We must remember these were people who were ambivalent about their own status in society. After all, when people cross any cultural divide, East-West, North-South, or slide across an income divide, they are never sure of what markers they need to adopt. They are uncertain if they do belong to the new class or not. If they are real or pretenders. All those who have travelled and lived across national or ethnic borders, understand the anxieties such uncertainties can impose. But most people do not dwell on the hence perpetual anxiety of the middle-class. After all, when we dissect society into socioeconomic layers, the middle-class occupy the slice that invites the most trepidation. These are the people who can easily slip, with one wrong investment or one erroneous business decision, into the much-reviled (or even worse, much-pitied) lower-income groups. Even if such people do indeed scale ladders of success and reach, after years of self-sacrifice and diligence, the aspirational upper layers, they are often walled off from the cultural elite, from people who seem to carry with enviable facility, the language and codes and subtle gestures of frigid snobs. People who carry, in their exaggerated reserve or iciness, a mysterious appeal. The middle-class can scale the icy peaks of Mount Everest more easily than break into those chilling circles. As the author Manu Joseph notes in his piercing Mint article titled, Escaping India within India, “Affluent India is an archipelago of islands where people pay a premium not for quality but for the invisibility of other Indians. The Indian craving for social islands has only grown.”
Though there would be many middle-class or even elite people who are indifferent about belonging to the clubbiest of clubs, many others encounter the heightened walls only after they have toiled their way to the gates. Recognition by groups that matter to an individual, is unfortunately a deeper social and psychological need than most people would be willing to acknowledge. In his article titled “The Politics of Recognition,” the author Charles Taylor writes: “[Our] identity is partly shaped by recognition or its absence, often by the misrecognition of others, and so a person or group of people can suffer real damage, real distortion, if the people or society around them mirror back to them a confining or demeaning or contemptible picture of themselves. Nonrecognition or misrecognition can inflict harm, can be a form of oppression, imprisoning someone in a false, distorted, and reduced mode of being.”

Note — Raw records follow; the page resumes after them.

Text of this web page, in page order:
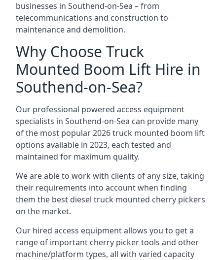
businesses in Southend-on-Sea – from
telecommunications and construction to
maintenance and demolition.
Why Choose Truck
Mounted Boom Lift Hire in
Southend-on-Sea?
Our professional powered access equipment
specialists in Southend-on-Sea can provide many
of the most popular 2026 truck mounted boom lift
options available in 2023, each tested and
maintained for maximum quality.
We are able to work with clients of any size, taking
their requirements into account when finding
them the best diesel truck mounted cherry pickers
on the market.
Our hired access equipment allows you to get a
range of important cherry picker tools and other
machine/platform types, all with varied capacity
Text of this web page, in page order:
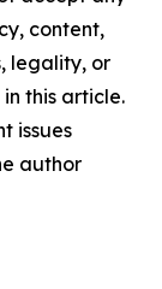
content,
legality, or
this article.
issues
author
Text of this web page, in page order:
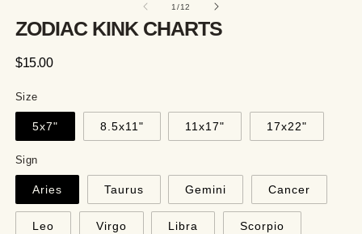
1 /of
12
ZODIAC KINK CHARTS
Regular
$15.00
Size
5x7" 8.5x11" 11x17" 17x22"
Sign
Aries Taurus Gemini Cancer
Leo Virgo Libra Scorpio
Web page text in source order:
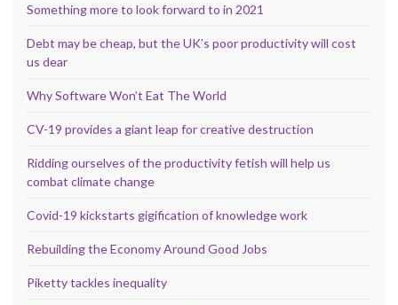
Something more to look forward to in 2021
Debt may be cheap, but the UK’s poor productivity will cost
us dear
Why Software Won’t Eat The World
CV-19 provides a giant leap for creative destruction
Ridding ourselves of the productivity fetish will help us
combat climate change
Covid-19 kickstarts gigification of knowledge work
Rebuilding the Economy Around Good Jobs
Piketty tackles inequality
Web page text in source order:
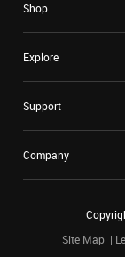
Shop
Explore
Support
Company
Site Map
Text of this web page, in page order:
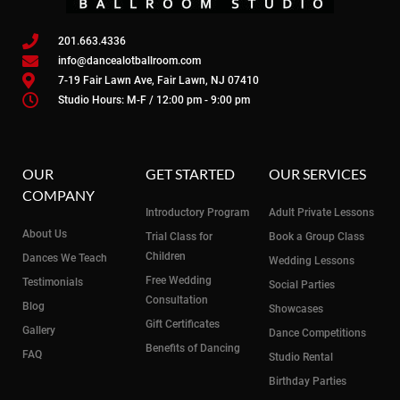
201.663.4336
info@dancealotballroom.com
7-19 Fair Lawn Ave, Fair Lawn, NJ 07410
Studio Hours: M-F / 12:00 pm - 9:00 pm
OUR
COMPANY
About Us
Dances We Teach
Testimonials
Blog
Gallery
FAQ
GET STARTED
Introductory Program
Trial Class for
Children
Free Wedding
Consultation
Gift Certificates
Benefits of Dancing
OUR SERVICES
Adult Private Lessons
Book a Group Class
Wedding Lessons
Social Parties
Showcases
Dance Competitions
Studio Rental
Birthday Parties

Many parents would recognize that their child’s fitting into a social group is more important to their psychological well-being than any other social markers of success. The group can be small (as small as just one other person) or large, but it should be a group that matters to the child. A group that endorses that the child, with all its flaws and defects and vulnerabilities, is already perfect. Or at least worth befriending.

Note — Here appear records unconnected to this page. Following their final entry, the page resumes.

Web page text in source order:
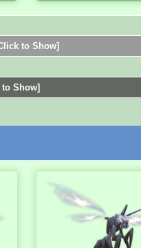
to Show]
to Show]
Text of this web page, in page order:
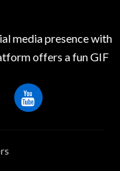
media presence with
offers a fun GIF
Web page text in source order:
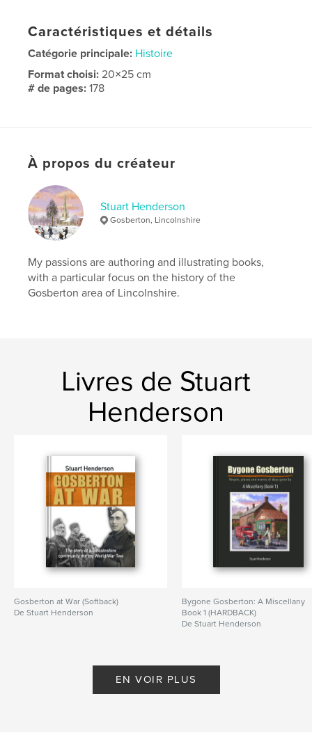
Caractéristiques et détails
Catégorie principale: Histoire
Format choisi:20×25 cm
# de pages:178
LangueEnglish
À propos du créateur
Stuart Henderson
Gosberton, Lincolnshire
My passions are authoring and illustrating books,
with a particular focus on the history of the
Gosberton area of Lincolnshire.
Livres de Stuart
Henderson
Gosberton at War (Softback)
De Stuart Henderson
Bygone Gosberton: A Miscellany
Book 1 (HARDBACK)
De Stuart Henderson
EN VOIR PLUS

Perhaps, Seurat, who was, according a Wikipedia entry on the La Grande Jatte, “private to the point of secretiveness” harbored such insecurities. Someone who was ambivalent about his place in Parisian society. Perhaps, he related to the people, who stood on the Left Bank, some prostitutes procured by the bourgeoisie, some newly emerged from the lower classes because they mirrored his own ambivalence. Some of his people do odd things in the park. One woman holds a monkey on a leash, another dips a fishing rod into the river. At the center of the piece, a child dressed in white stares directly at the viewer, as if planted there to ask the poignant question: “What will become of these people and their class?” (Source: Wikipedia). A pointed question that, even in the modern context, in the face of growing inequalities, stays unanswered.